Das Finger-Problem – und warum es kleiner wird

Lange war es einfach. Sechs Finger an einer Hand, verwischte Ohren, unlesbarer Text im Bild – und schon war klar: KI-generiert.

Das stimmt heute nur noch halb. Neuere Bildgeneratoren wie ChatGPT Images 2.0 und aktuelle Videomodelle machen deutlich weniger dieser klassischen Fehler. Hier hatte ich die wichtigsten KI-Videogeneratoren bezüglich der Hände- und Fingerproblematik untersucht. Wer jedoch glaubt, er erkennt Fakes allein am Fingercheck, irrt.

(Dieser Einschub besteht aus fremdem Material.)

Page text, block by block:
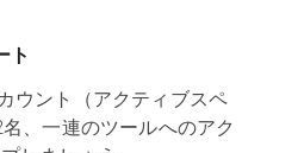
ト
ウント（アクティブスペ
、一連のツールへのアク
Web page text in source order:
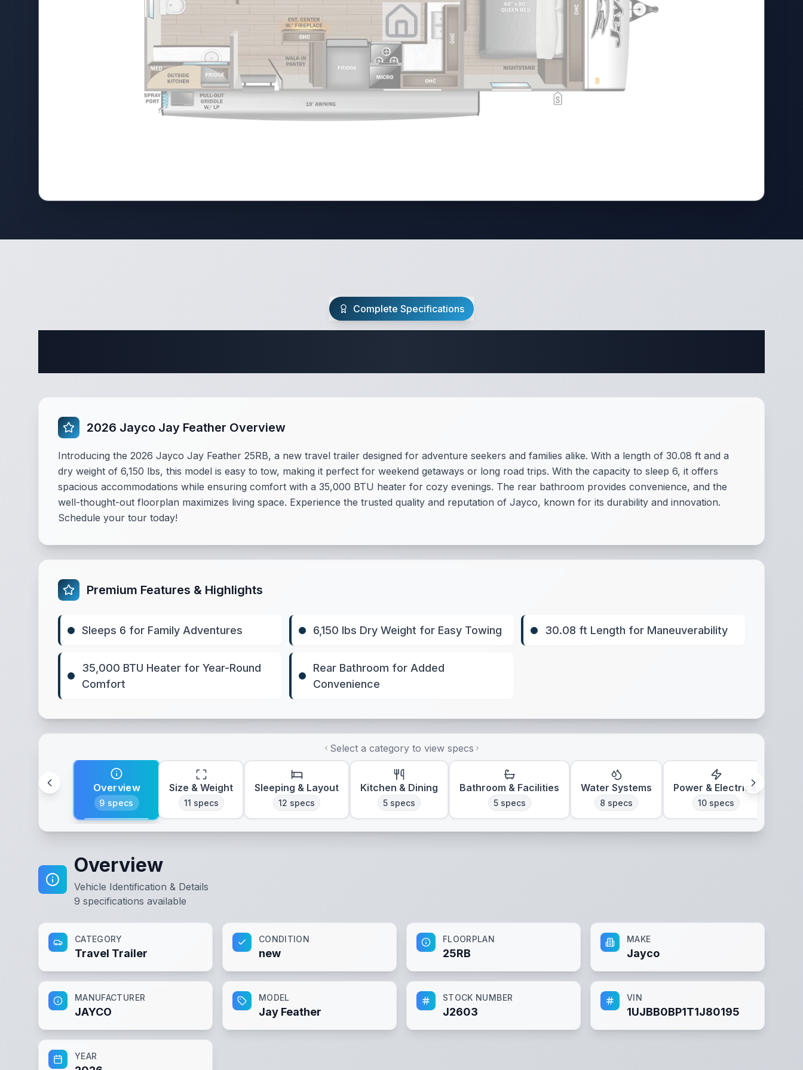
Complete Specifications
2026 Jayco Jay Feather Overview
Introducing the 2026 Jayco Jay Feather 25RB, a new travel trailer designed for adventure seekers and families alike. With a length of 30.08 ft and a
dry weight of 6,150 lbs, this model is easy to tow, making it perfect for weekend getaways or long road trips. With the capacity to sleep 6, it offers
spacious accommodations while ensuring comfort with a 35,000 BTU heater for cozy evenings. The rear bathroom provides convenience, and the
well-thought-out floorplan maximizes living space. Experience the trusted quality and reputation of Jayco, known for its durability and innovation.
Schedule your tour today!
Premium Features & Highlights
Sleeps 6 for Family Adventures 6,150 lbs Dry Weight for Easy Towing 30.08 ft Length for Maneuverability
35,000 BTU Heater for Year-Round
Comfort
Rear Bathroom for Added
Convenience
Select a category to view specs
Overview
9 specs
Size & Weight
11 specs
Sleeping & Layout
12 specs
Kitchen & Dining
5 specs
Bathroom & Facilities
5specs
Water Systems
8 specs
Power & Electrical
10 specs
Overview
Vehicle Identification & Details
9 specifications available
CATEGORY
Travel Trailer
CONDITION
new
FLOORPLAN
25RB
MAKE
Jayco
MANUFACTURER
JAYCO
MODEL
Jay Feather
STOCK NUMBER
J2603
VIN
1UJBB0BP1T1J80195
YEAR
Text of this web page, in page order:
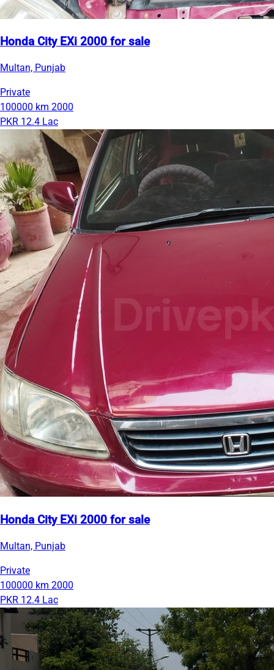
Honda City EXi 2000 for sale
Multan, Punjab
Private
100000 km 2000
PKR 12.4 Lac
Honda City EXi 2000 for sale
Multan, Punjab
Private
100000 km 2000
PKR 12.4 Lac
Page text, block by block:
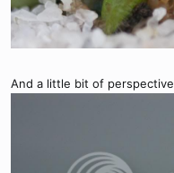
And a little bit of perspective
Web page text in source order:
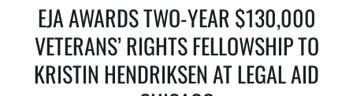
EJA AWARDS TWO-YEAR $130,000
VETERANS’ RIGHTS FELLOWSHIP TO
KRISTIN HENDRIKSEN AT LEGAL AID
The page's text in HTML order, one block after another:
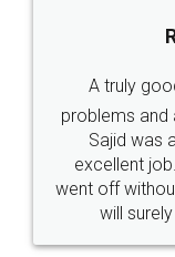
Call us at
+91 9022-1199-22
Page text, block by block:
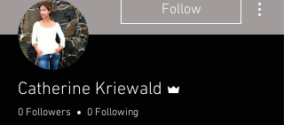
Follow
Catherine Kriewald
0 Followers 0 Following
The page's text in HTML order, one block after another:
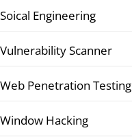
Soical Engineering
Vulnerability Scanner
Web Penetration Testing
Window Hacking
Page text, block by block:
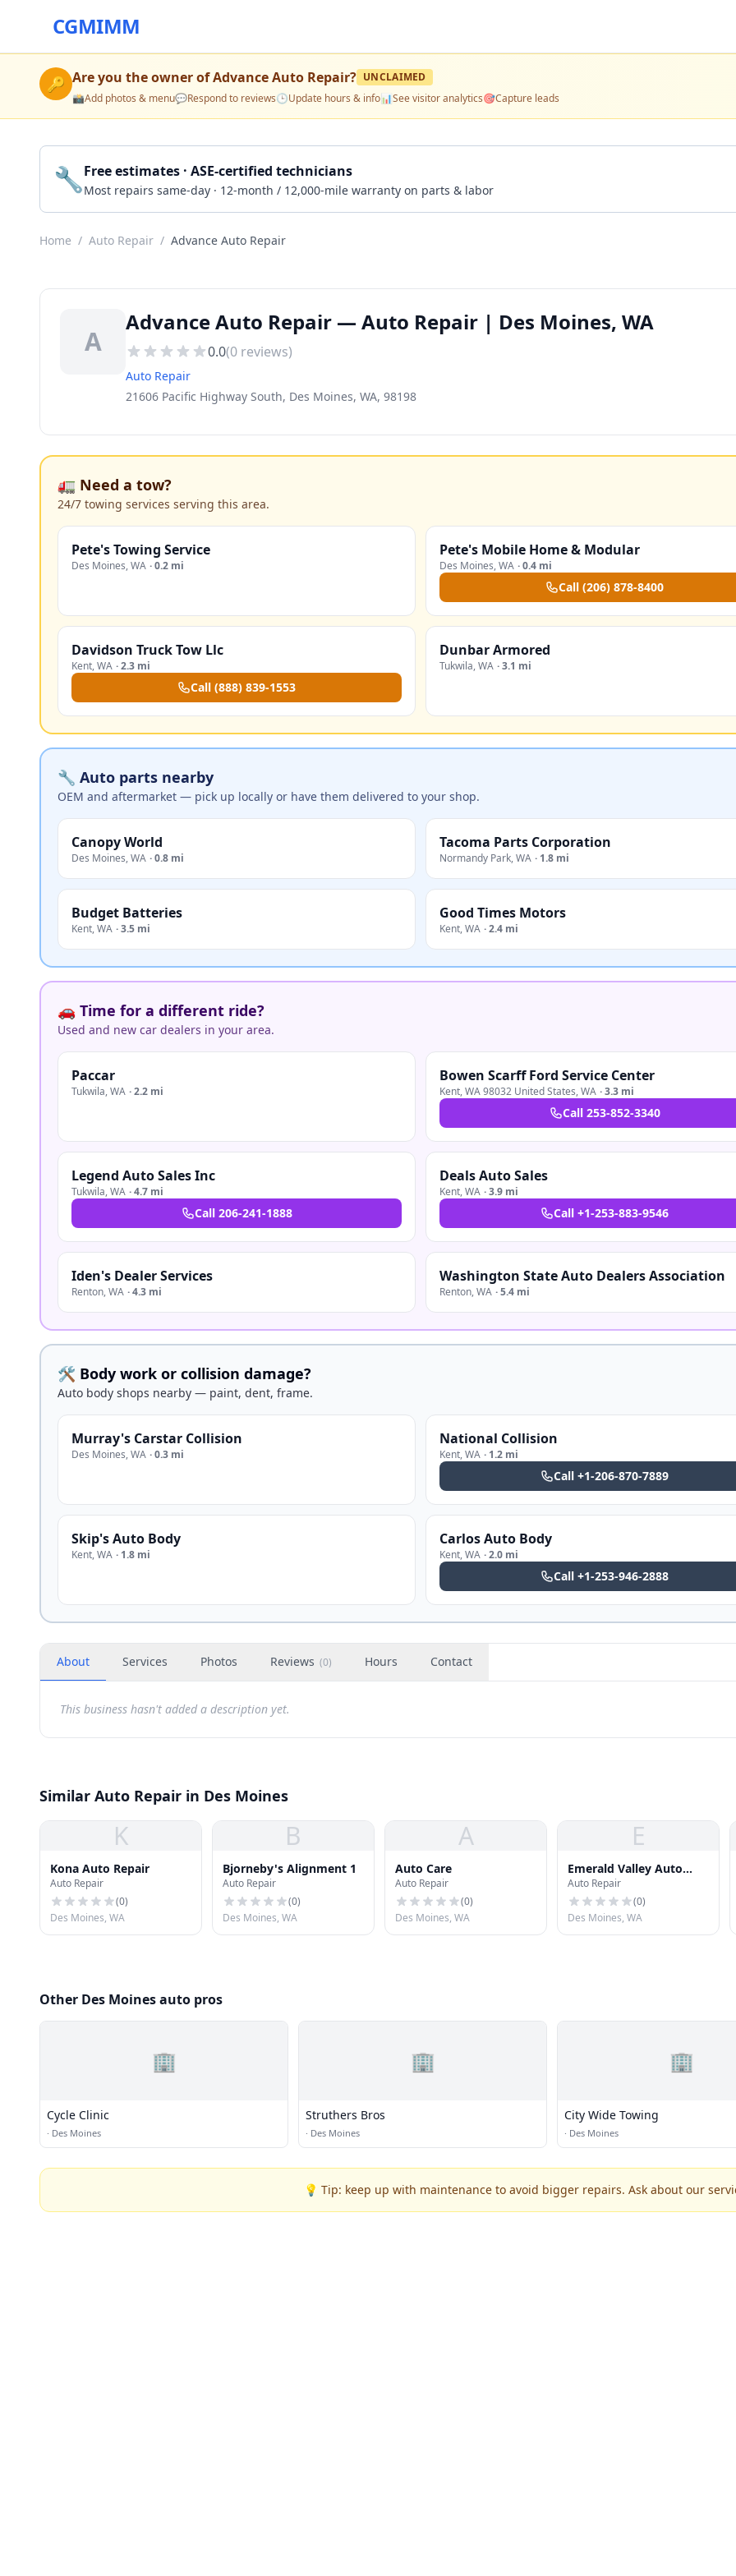
CGMIMM
🔑 Are you the owner ofAdvance Auto Repair? UNCLAIMED
📸Add photos & menu💬Respond to reviews🕒Update hours & info📊See visitor analytics🎯Capture leads
🔧Free estimates · ASE-certified technicians
Most repairs same-day · 12-month / 12,000-mile warranty on parts & labor
Home / Auto Repair / Advance Auto Repair
A
Advance Auto Repair — Auto Repair | Des Moines, WA
0.0(0 reviews)
Auto Repair
21606 Pacific Highway South, Des Moines, WA, 98198
🚛 Need a tow?
24/7 towing services serving this area.
Pete's Towing Service
Des Moines,WA ·0.2 mi
Pete's Mobile Home & Modular
Des Moines,WA ·0.4 mi
Call (206) 878-8400
Davidson Truck Tow Llc
Kent,WA ·2.3 mi
Call (888) 839-1553
Dunbar Armored
Tukwila,WA ·3.1 mi
🔧 Auto parts nearby
OEM and aftermarket — pick up locally or have them delivered to your shop.
Canopy World
Des Moines,WA ·0.8 mi
Tacoma Parts Corporation
Normandy Park,WA · 1.8 mi
Budget Batteries
Kent,WA ·3.5 mi
Good Times Motors
Kent,WA ·2.4 mi
🚗 Time for a different ride?
Used and new car dealers in your area.
Paccar
Tukwila,WA ·2.2 mi
Bowen Scarff Ford Service Center
Kent, WA 98032 United States,WA ·3.3 mi
Call 253-852-3340
Legend Auto Sales Inc
Tukwila,WA ·4.7 mi
Call 206-241-1888
Deals Auto Sales
Kent,WA ·3.9 mi
Call +1-253-883-9546
Iden's Dealer Services
Renton,WA ·4.3 mi
Washington State Auto Dealers Association
Renton,WA ·5.4 mi
🛠️ Body work or collision damage?
Auto body shops nearby — paint, dent, frame.
Murray's Carstar Collision
Des Moines,WA ·0.3 mi
National Collision
Kent,WA · 1.2 mi
Call +1-206-870-7889
Skip's Auto Body
Kent,WA · 1.8 mi
Carlos Auto Body
Kent,WA ·2.0 mi
Call +1-253-946-2888
About Services Photos Reviews (0) Hours Contact
This business hasn't added a description yet.
Similar Auto Repair in Des Moines
K
Kona Auto Repair
Auto Repair
(0)
Des Moines, WA
B
Bjorneby's Alignment 1
Auto Repair
(0)
Des Moines, WA
A
Auto Care
Auto Repair
(0)
Des Moines, WA
E
Emerald Valley Auto
Repair
Auto Repair
(0)
Des Moines, WA
Other Des Moines auto pros
🏢
Cycle Clinic
· Des Moines
🏢
Struthers Bros
· Des Moines
🏢
City Wide Towing
· Des Moines
💡 Tip: keep up with maintenance to avoid bigger repairs. Ask about our

Trotzdem gibt es Merkmale, die KI bisher nicht vollständig beherrscht.


Fake Bilder erkennen – was dein Auge noch sieht

Bei Bildern – diese Details verraten den Fake:

  • Hände und Finger – zu viele, zu wenige, verwachsen. Noch immer der erste Blick, den ich mache
  • Haut zu perfekt – keine einzige Pore, keine Asymmetrie, kein Makel. Echte Menschen sehen anders aus.
  • Hintergrund inkonsistent – die Tiefenunschärfe passt oft nicht zur Szene
  • Text im Bild – unleserlich, verzerrt, falsch buchstabiert. KI kann teilweise noch schlecht schreiben, was sie ins Bild einbettet
  • Schmuck und Brillen – Ohrringe nicht symmetrisch, Brillengläser reflektieren falsch
  • Schatten stimmen nicht – das Licht kommt aus einer Richtung, der Schatten aus einer anderen

Bei Videos – hier schaue ich zuerst hin:

  • Augenbewegung und Blinzeln – zu wenig, zu starr, unnatürlicher Rhythmus
  • Lippensynchronität – bei Deepfakes stimmt die Mundbewegung oft nicht exakt mit der Stimme überein
  • Haare – einzelne Strähnen, die sich bewegen? KI hasst das. Oft verschwimmt es einfach
  • Stimme monoton? – kein Zögern, keine Emotion, keine natürlichen Pausen
  • Kurze Clips, viele Schnitte – KI kann oft nur kurze Videoabschnitte konsistent erzeugen
  • Beleuchtungswechsel – Gesicht und Hintergrund haben verschiedene Lichtquellen

Die Methode SIFT – 4 Sekunden vor dem Teilen

Bevor ich etwas weiterschicke oder glaube, mache ich das konsequent:

  1. Stopp – kurz innehalten, bevor ich reagiere
  2. Investigate – Quelle prüfen: Wer hat das gepostet? Wann? Wo zuerst?
  3. Find better coverage – gibt es weitere Quellen, die das bestätigen?
  4. Trace claims – Ursprung zurückverfolgen

Klingt aufwändig. Ist es nicht. Dauert 30 Sekunden.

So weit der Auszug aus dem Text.